Answer: This isn't a real quiz. Keeping day job.
* * *
My friends at Campaign Monitor asked me a few weeks ago to share my best-performing newsletters for a feature they were planning.
Simple question, right? Let's pull on our hip waders and cast a line into the deep waters of the Analytics Pool for the most successful issues...!
Not so fast, Candy Heart.
I stared for too long at their question. That word: "best."
What's "best" actually mean in a newsletter context?
An obvious answer in Email Land is Opens and Clicks. But Email Land is now pocked with privacy-shaped landmines and tech tripwires that have made it trickier for Marketing to accurately measure these basics.
And anyway... are Opens and Clicks truly the goal?
No. Not always, anyway. Here's what I mean:
The obvious answer to the "Best" newsletters would be the holiday gift guide issues (from
2020 and
2021). They drove the most clicks and opens.
Subscribers love them. But it's not useful data for me because I'm not a catalog or gift company, am I?
So we're axing these on principle, even if they are the most "successful."
Back to "best" then? We need categories.
Welcome to the 2022 Oscars for Email Nominees, the Total Annarchy Special Broadcast!

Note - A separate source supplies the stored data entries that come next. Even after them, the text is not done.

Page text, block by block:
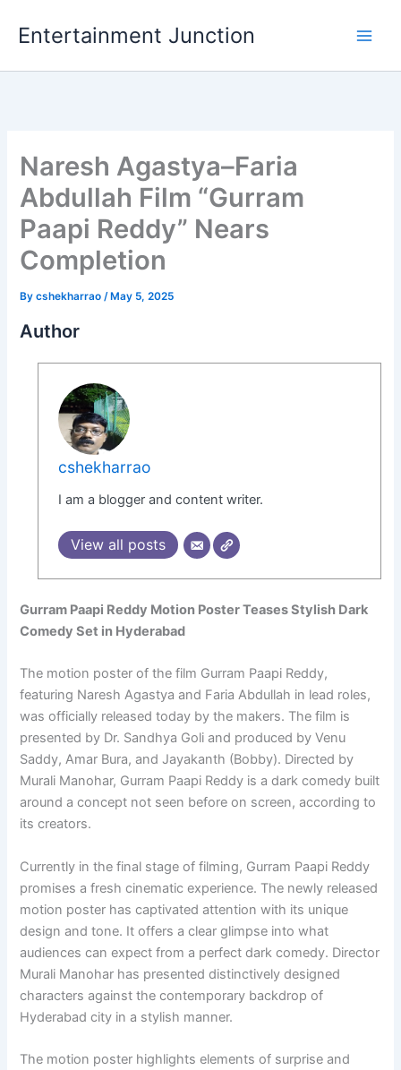
Entertainment Junction
Naresh Agastya–Faria
Abdullah Film “Gurram
Paapi Reddy” Nears
Completion
Bycshekharrao/ May 5, 2025
Author
cshekharrao
I am a blogger and content writer.
View all posts
Gurram Paapi Reddy Motion Poster Teases Stylish Dark
Comedy Set in Hyderabad
The motion poster of the film Gurram Paapi Reddy,
featuring Naresh Agastya and Faria Abdullah in lead roles,
was officially released today by the makers. The film is
presented by Dr. Sandhya Goli and produced by Venu
Saddy, Amar Bura, and Jayakanth (Bobby). Directed by
Murali Manohar, Gurram Paapi Reddy is a dark comedy built
around a concept not seen before on screen, according to
its creators.
Currently in the final stage of filming, Gurram Paapi Reddy
promises a fresh cinematic experience. The newly released
motion poster has captivated attention with its unique
design and tone. It offers a clear glimpse into what
audiences can expect from a perfect dark comedy. Director
Murali Manohar has presented distinctively designed
characters against the contemporary backdrop of
Hyderabad city in a stylish manner.
The motion poster highlights elements of surprise and
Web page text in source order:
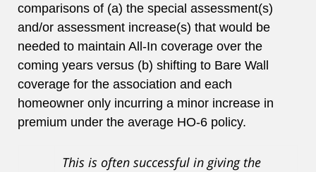
comparisons of (a) the special assessment(s)
and/or assessment increase(s) that would be
needed to maintain All-In coverage over the
coming years versus (b) shifting to Bare Wall
coverage for the association and each
homeowner only incurring a minor increase in
premium under the average HO-6 policy.
This is often successful in giving the
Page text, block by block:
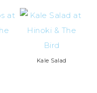
Kale Salad
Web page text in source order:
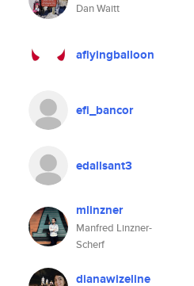
Dan Waitt
aflyingballoon
efi_bancor
edallsant3
mlinzner
Manfred Linzner-
Scherf
dianawizeline
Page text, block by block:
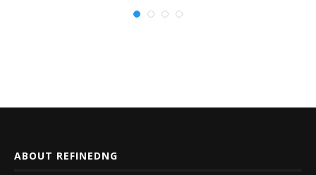
ABOUT REFINEDNG
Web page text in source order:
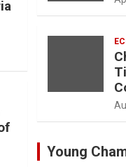
Young
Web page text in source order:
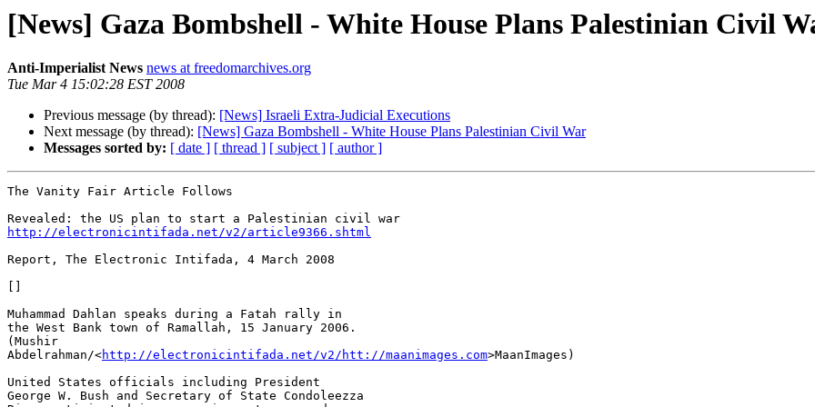
[News] Gaza Bombshell - White House Plans Palestinian Civil
Anti-Imperialist News news at freedomarchives.org
Tue Mar 4 15:02:28 EST 2008
Previous message (by thread): [News] Israeli Extra-Judicial Executions
Next message (by thread): [News] Gaza Bombshell - White House Plans Palestinian Civil War
Messages sorted by: [ date ] [ thread ] [ subject ] [ author ]
The Vanity Fair Article Follows
http://electronicintifada.net/v2/article9366.shtml
Report, The Electronic Intifada, 4 March 2008
Muhammad Dahlan speaks during a Fatah rally in
the West Bank town of Ramallah, 15 January 2006.
(Mushir
Abdelrahman/<http://electronicintifada.net/v2/htt://maanimages.com>MaanImages)
United States officials including President
George W. Bush and Secretary of State Condoleezza
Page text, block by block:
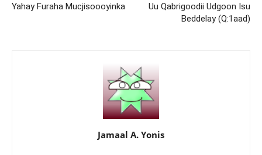
Yahay Furaha Mucjisoooyinka
Uu Qabrigoodii Udgoon Isu
Beddelay (Q:1aad)
Jamaal A. Yonis
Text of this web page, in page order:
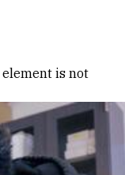
element is not
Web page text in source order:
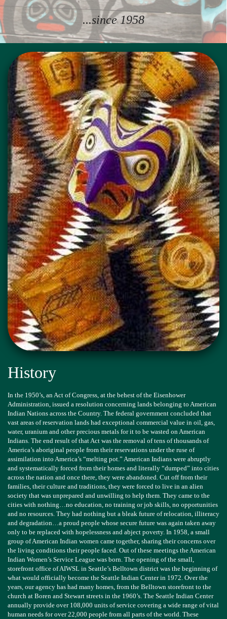
...since 1958
History
In the 1950’s, an Act of Congress, at the behest of the Eisenhower
Administration, issued a resolution concerning lands belonging to American
Indian Nations across the Country. The federal government concluded that
vast areas of reservation lands had exceptional commercial value in oil, gas,
water, uranium and other precious metals for it to be wasted on American
Indians. The end result of that Act was the removal of tens of thousands of
America’s aboriginal people from their reservations under the ruse of
assimilation into America’s “melting pot.” American Indians were abruptly
and systematically forced from their homes and literally “dumped” into cities
across the nation and once there, they were abandoned. Cut off from their
families, their culture and traditions, they were forced to live in an alien
society that was unprepared and unwilling to help them. They came to the
cities with nothing…no education, no training or job skills, no opportunities
and no resources. They had nothing but a bleak future of relocation, illiteracy
and degradation…a proud people whose secure future was again taken away
only to be replaced with hopelessness and abject poverty. In 1958, a small
group of American Indian women came together, sharing their concerns over
the living conditions their people faced. Out of these meetings the American
Indian Women’s Service League was born. The opening of the small,
storefront office of AIWSL in Seattle’s Belltown district was the beginning of
what would officially become the Seattle Indian Center in 1972. Over the
years, our agency has had many homes, from the Belltown storefront to the
church at Boren and Stewart streets in the 1960’s. The Seattle Indian Center
annually provide over 108,000 units of service covering a wide range of vital
human needs for over 22,000 people from all parts of the world. These
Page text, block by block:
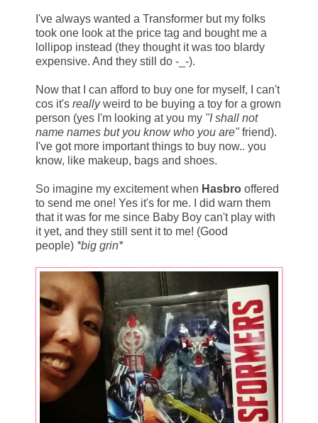
I've always wanted a Transformer but my folks
took one look at the price tag and bought me a
lollipop instead (they thought it was too blardy
expensive. And they still do -_-).
Now that I can afford to buy one for myself, I can't
cos it's reallyweird to be buying a toy for a grown
person (yes I'm looking at you my "I shall not
name names but you know who you are"friend).
I've got more important things to buy now.. you
know, like makeup, bags and shoes.
So imagine my excitement when Hasbro offered
to send me one! Yes it's for me. I did warn them
that it was for me since Baby Boy can't play with
it yet, and they still sent it to me! (Good
people) *big grin*
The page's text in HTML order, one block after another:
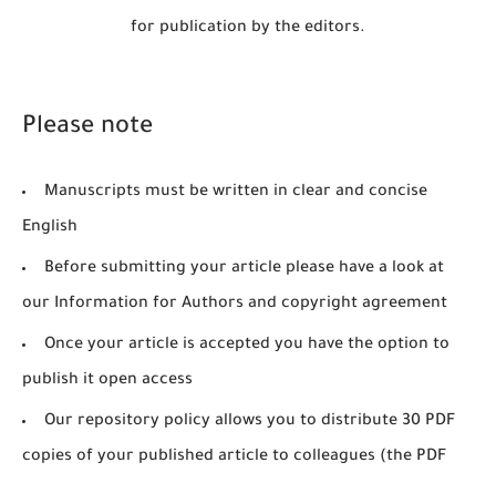
for publication by the editors.
Please note
Manuscripts must be written in clear and concise
English
Before submitting your article please have a look at
our Information for Authors and copyright agreement
Once your article is accepted you have the option to
publish it open access
Our repository policy allows you to distribute 30 PDF
copies of your published article to colleagues (the PDF
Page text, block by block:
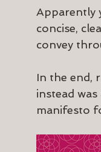
Apparently
concise,
convey
In the end,
instead
manifesto
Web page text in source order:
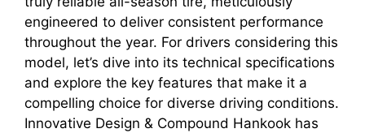
engineered to deliver consistent performance
throughout the year. For drivers considering this
model, let’s dive into its technical specifications
and explore the key features that make it a
compelling choice for diverse driving conditions.
Innovative Design & Compound Hankook has
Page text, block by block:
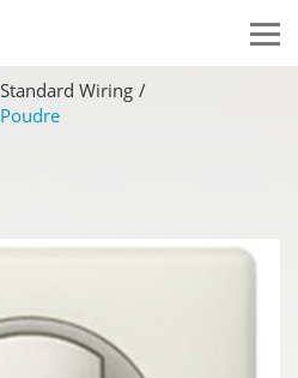
Standard Wiring
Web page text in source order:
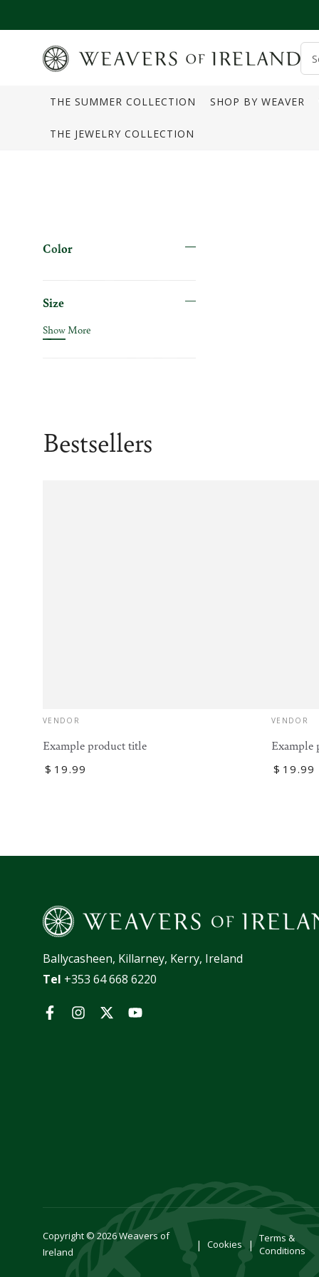
THE SUMMER COLLECTION SHOP BY WEAVER
THE JEWELRY COLLECTION
Color
Size
Show More
Bestsellers
Vendor:
VENDOR
Example product title
Regular
$ 19.99
Vendor:
VENDOR
Example
Regular
$ 19.99
Ballycasheen, Killarney, Kerry, Ireland
Tel +353 64 668 6220
FacebookInstagramTwitterYouTube
Copyright © 2026Weavers of
Ireland
Cookies
Terms &
Conditions
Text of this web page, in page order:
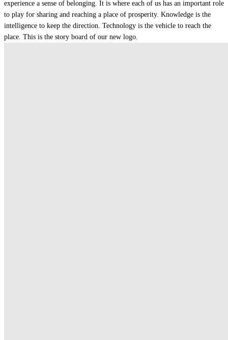
experience a sense of belonging. It is where each of us has an important role
to play for sharing and reaching a place of prosperity. Knowledge is the
intelligence to keep the direction. Technology is the vehicle to reach the
place. This is the story board of our new logo.
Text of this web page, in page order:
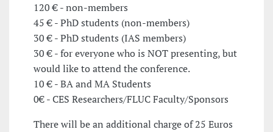
120 € - non-members
45 € - PhD students (non-members)
30 € - PhD students (IAS members)
30 € - for everyone who is NOT presenting, but
would like to attend the conference.
10 € - BA and MA Students
0€ - CES Researchers/FLUC Faculty/Sponsors
There will be an additional charge of 25 Euros
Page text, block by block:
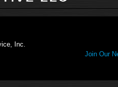
Inc.
Join Our
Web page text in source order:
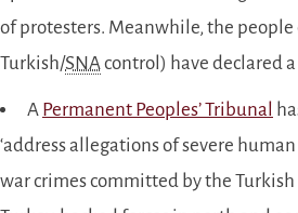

I'll let you scan the list of nominees from the past year of this newsletter. Then let's look at what any newsletter publisher can learn from them.
* I made up this metric.
⭐
Newsletter of the Year: TA #80: TikTok with the Best Writing Advice
Not really a clear winner in any category, but solid overall in all categories. Isn't that often what gets rewarded at Awards Shows? And finally:
⭐ Actress of the Year: Lady Gaga (snubbed for House of Gucci, I'm nominating her now)
* * *
Why does my list of Oscar Noms matter to you?
We can take six clear lessons from the bunch of the "best" and apply them broadly across all email newsletters.
1) You can't let one metric mean success. An email newsletter is a relationship, not a single acronym. Patterns over time in several categories are more useful than any single specific metric.
2) Obvious value. Offer clear value to one person in your subject line. How to... might be sometimes dismissed as too basic. But How to still pulls. Although...
3) The From field ultimately matters more than the Subject Line. It's the relationship a reader has with you that will inspire an Open or an Unsubscribe.
4) Not business as usual. Are you surprising your audience? All the winners were different/surprising ("Pumpkin Spice Newsletter," "TikTok Writing advice"). Curveballs are more fun to hit.
5) Current. All the winners tapped into the current zeitgeist/culture ("Hand sanitizer for bad marketing"). References to our collective reality or pop culture builds affinity.
6) Flip off "best practices." Walk your own path. "Write short," the pundits say? Feh. The "best" here were actually among the longest. All story-driven, too.
So: Read all the best practices and advice and How To industry articles like this one.
But then... make your own choices.
Try this on.
See what works for you.
Trash what doesn't.
Adopt what might.
Adapt as you wish.
And P.S.: Don't use popups.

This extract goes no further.